Provided information START

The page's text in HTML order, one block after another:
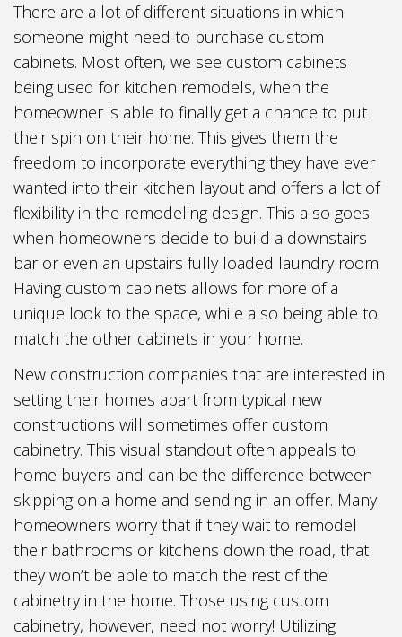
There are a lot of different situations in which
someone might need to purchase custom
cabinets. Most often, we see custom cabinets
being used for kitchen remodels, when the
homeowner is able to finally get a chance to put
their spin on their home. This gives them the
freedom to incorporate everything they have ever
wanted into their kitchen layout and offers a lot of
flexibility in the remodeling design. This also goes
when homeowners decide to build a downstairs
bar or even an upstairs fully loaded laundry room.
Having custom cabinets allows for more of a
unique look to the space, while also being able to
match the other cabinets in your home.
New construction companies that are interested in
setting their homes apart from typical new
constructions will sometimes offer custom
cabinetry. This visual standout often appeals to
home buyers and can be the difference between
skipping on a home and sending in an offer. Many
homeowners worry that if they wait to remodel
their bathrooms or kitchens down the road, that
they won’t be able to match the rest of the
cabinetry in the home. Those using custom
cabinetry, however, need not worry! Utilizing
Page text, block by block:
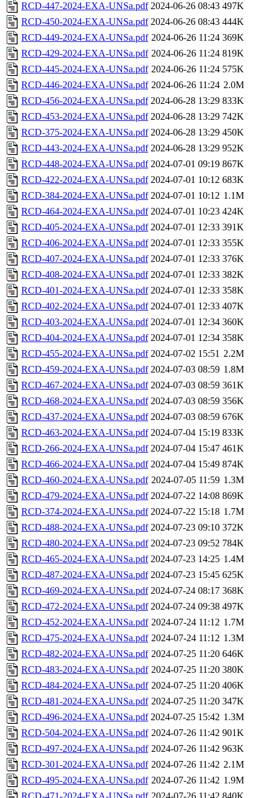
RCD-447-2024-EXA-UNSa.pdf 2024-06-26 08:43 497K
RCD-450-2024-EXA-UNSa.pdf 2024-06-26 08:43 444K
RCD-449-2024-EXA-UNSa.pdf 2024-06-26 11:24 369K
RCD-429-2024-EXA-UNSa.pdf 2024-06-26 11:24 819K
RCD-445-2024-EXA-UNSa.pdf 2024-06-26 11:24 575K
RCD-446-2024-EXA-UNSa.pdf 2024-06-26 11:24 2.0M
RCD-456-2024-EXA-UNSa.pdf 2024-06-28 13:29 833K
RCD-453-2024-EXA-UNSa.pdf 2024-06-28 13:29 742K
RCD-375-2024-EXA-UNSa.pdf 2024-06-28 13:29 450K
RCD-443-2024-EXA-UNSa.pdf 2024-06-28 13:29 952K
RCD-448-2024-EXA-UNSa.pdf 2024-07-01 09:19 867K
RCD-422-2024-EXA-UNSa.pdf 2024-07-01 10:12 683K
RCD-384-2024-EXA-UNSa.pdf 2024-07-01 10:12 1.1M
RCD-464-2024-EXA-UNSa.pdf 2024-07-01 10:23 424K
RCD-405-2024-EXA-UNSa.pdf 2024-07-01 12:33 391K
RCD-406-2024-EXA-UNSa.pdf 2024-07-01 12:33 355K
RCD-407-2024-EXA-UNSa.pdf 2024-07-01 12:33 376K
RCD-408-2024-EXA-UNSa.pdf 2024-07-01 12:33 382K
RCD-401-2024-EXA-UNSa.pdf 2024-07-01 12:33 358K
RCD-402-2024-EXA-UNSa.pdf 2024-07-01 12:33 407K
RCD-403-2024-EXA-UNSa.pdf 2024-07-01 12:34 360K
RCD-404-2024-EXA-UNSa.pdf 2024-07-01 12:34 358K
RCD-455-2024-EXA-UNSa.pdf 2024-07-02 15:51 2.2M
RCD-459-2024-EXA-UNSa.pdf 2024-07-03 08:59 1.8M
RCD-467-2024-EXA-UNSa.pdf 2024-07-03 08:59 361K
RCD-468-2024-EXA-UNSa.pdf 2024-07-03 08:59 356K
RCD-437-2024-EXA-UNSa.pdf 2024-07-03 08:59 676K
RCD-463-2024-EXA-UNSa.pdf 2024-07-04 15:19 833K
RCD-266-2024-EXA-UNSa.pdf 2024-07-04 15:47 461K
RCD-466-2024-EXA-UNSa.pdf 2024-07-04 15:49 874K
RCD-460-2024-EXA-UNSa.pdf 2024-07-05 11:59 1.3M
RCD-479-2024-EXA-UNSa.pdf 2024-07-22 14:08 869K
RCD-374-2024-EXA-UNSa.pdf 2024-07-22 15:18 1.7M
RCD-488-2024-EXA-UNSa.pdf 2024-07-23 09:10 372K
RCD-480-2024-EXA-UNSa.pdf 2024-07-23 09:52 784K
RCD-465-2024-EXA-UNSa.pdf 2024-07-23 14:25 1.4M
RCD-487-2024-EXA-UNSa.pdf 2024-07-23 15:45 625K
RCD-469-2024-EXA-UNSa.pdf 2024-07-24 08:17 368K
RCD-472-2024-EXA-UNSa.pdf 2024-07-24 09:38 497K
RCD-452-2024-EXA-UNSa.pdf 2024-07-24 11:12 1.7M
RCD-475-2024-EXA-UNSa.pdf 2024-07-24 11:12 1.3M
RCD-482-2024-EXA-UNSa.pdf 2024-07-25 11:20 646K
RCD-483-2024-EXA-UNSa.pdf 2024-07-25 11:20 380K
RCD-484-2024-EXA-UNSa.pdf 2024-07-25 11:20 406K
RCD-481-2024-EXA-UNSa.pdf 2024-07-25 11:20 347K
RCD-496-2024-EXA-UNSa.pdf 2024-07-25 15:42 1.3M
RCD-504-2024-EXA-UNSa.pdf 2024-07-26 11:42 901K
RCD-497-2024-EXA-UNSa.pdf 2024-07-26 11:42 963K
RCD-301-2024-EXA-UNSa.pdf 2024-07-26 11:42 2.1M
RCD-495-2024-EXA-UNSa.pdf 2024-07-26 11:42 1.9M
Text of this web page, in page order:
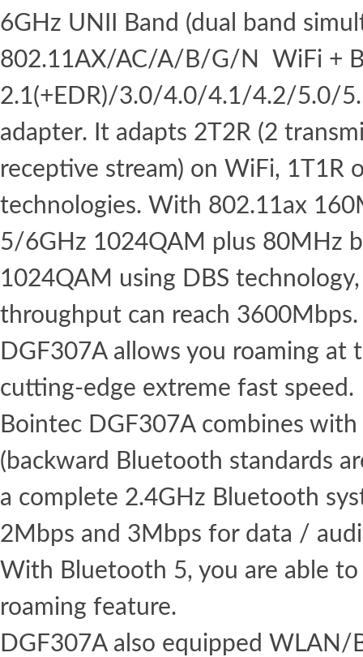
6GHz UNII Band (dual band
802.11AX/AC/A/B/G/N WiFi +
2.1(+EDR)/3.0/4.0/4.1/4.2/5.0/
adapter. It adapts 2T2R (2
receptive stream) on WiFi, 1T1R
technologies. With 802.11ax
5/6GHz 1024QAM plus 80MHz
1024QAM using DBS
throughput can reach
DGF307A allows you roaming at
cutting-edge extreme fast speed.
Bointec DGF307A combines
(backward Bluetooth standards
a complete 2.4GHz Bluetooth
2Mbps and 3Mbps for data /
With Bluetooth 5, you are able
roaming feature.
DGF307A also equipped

Provided information END

## [Exercise aim]
Each line above is to be copied exactly, and the pictures are to be dropped.

## [Answer section]
The page's text in HTML order, one block after another:
There are a lot of different situations in which
someone might need to purchase custom
cabinets. Most often, we see custom cabinets
being used for kitchen remodels, when the
homeowner is able to finally get a chance to put
their spin on their home. This gives them the
freedom to incorporate everything they have ever
wanted into their kitchen layout and offers a lot of
flexibility in the remodeling design. This also goes
when homeowners decide to build a downstairs
bar or even an upstairs fully loaded laundry room.
Having custom cabinets allows for more of a
unique look to the space, while also being able to
match the other cabinets in your home.
New construction companies that are interested in
setting their homes apart from typical new
constructions will sometimes offer custom
cabinetry. This visual standout often appeals to
home buyers and can be the difference between
skipping on a home and sending in an offer. Many
homeowners worry that if they wait to remodel
their bathrooms or kitchens down the road, that
they won’t be able to match the rest of the
cabinetry in the home. Those using custom
cabinetry, however, need not worry! Utilizing
Page text, block by block:
RCD-447-2024-EXA-UNSa.pdf 2024-06-26 08:43 497K
RCD-450-2024-EXA-UNSa.pdf 2024-06-26 08:43 444K
RCD-449-2024-EXA-UNSa.pdf 2024-06-26 11:24 369K
RCD-429-2024-EXA-UNSa.pdf 2024-06-26 11:24 819K
RCD-445-2024-EXA-UNSa.pdf 2024-06-26 11:24 575K
RCD-446-2024-EXA-UNSa.pdf 2024-06-26 11:24 2.0M
RCD-456-2024-EXA-UNSa.pdf 2024-06-28 13:29 833K
RCD-453-2024-EXA-UNSa.pdf 2024-06-28 13:29 742K
RCD-375-2024-EXA-UNSa.pdf 2024-06-28 13:29 450K
RCD-443-2024-EXA-UNSa.pdf 2024-06-28 13:29 952K
RCD-448-2024-EXA-UNSa.pdf 2024-07-01 09:19 867K
RCD-422-2024-EXA-UNSa.pdf 2024-07-01 10:12 683K
RCD-384-2024-EXA-UNSa.pdf 2024-07-01 10:12 1.1M
RCD-464-2024-EXA-UNSa.pdf 2024-07-01 10:23 424K
RCD-405-2024-EXA-UNSa.pdf 2024-07-01 12:33 391K
RCD-406-2024-EXA-UNSa.pdf 2024-07-01 12:33 355K
RCD-407-2024-EXA-UNSa.pdf 2024-07-01 12:33 376K
RCD-408-2024-EXA-UNSa.pdf 2024-07-01 12:33 382K
RCD-401-2024-EXA-UNSa.pdf 2024-07-01 12:33 358K
RCD-402-2024-EXA-UNSa.pdf 2024-07-01 12:33 407K
RCD-403-2024-EXA-UNSa.pdf 2024-07-01 12:34 360K
RCD-404-2024-EXA-UNSa.pdf 2024-07-01 12:34 358K
RCD-455-2024-EXA-UNSa.pdf 2024-07-02 15:51 2.2M
RCD-459-2024-EXA-UNSa.pdf 2024-07-03 08:59 1.8M
RCD-467-2024-EXA-UNSa.pdf 2024-07-03 08:59 361K
RCD-468-2024-EXA-UNSa.pdf 2024-07-03 08:59 356K
RCD-437-2024-EXA-UNSa.pdf 2024-07-03 08:59 676K
RCD-463-2024-EXA-UNSa.pdf 2024-07-04 15:19 833K
RCD-266-2024-EXA-UNSa.pdf 2024-07-04 15:47 461K
RCD-466-2024-EXA-UNSa.pdf 2024-07-04 15:49 874K
RCD-460-2024-EXA-UNSa.pdf 2024-07-05 11:59 1.3M
RCD-479-2024-EXA-UNSa.pdf 2024-07-22 14:08 869K
RCD-374-2024-EXA-UNSa.pdf 2024-07-22 15:18 1.7M
RCD-488-2024-EXA-UNSa.pdf 2024-07-23 09:10 372K
RCD-480-2024-EXA-UNSa.pdf 2024-07-23 09:52 784K
RCD-465-2024-EXA-UNSa.pdf 2024-07-23 14:25 1.4M
RCD-487-2024-EXA-UNSa.pdf 2024-07-23 15:45 625K
RCD-469-2024-EXA-UNSa.pdf 2024-07-24 08:17 368K
RCD-472-2024-EXA-UNSa.pdf 2024-07-24 09:38 497K
RCD-452-2024-EXA-UNSa.pdf 2024-07-24 11:12 1.7M
RCD-475-2024-EXA-UNSa.pdf 2024-07-24 11:12 1.3M
RCD-482-2024-EXA-UNSa.pdf 2024-07-25 11:20 646K
RCD-483-2024-EXA-UNSa.pdf 2024-07-25 11:20 380K
RCD-484-2024-EXA-UNSa.pdf 2024-07-25 11:20 406K
RCD-481-2024-EXA-UNSa.pdf 2024-07-25 11:20 347K
RCD-496-2024-EXA-UNSa.pdf 2024-07-25 15:42 1.3M
RCD-504-2024-EXA-UNSa.pdf 2024-07-26 11:42 901K
RCD-497-2024-EXA-UNSa.pdf 2024-07-26 11:42 963K
RCD-301-2024-EXA-UNSa.pdf 2024-07-26 11:42 2.1M
RCD-495-2024-EXA-UNSa.pdf 2024-07-26 11:42 1.9M
Text of this web page, in page order:
6GHz UNII Band (dual band
802.11AX/AC/A/B/G/N WiFi +
2.1(+EDR)/3.0/4.0/4.1/4.2/5.0/
adapter. It adapts 2T2R (2
receptive stream) on WiFi, 1T1R
technologies. With 802.11ax
5/6GHz 1024QAM plus 80MHz
1024QAM using DBS
throughput can reach
DGF307A allows you roaming at
cutting-edge extreme fast speed.
Bointec DGF307A combines
(backward Bluetooth standards
a complete 2.4GHz Bluetooth
2Mbps and 3Mbps for data /
With Bluetooth 5, you are able
roaming feature.
DGF307A also equipped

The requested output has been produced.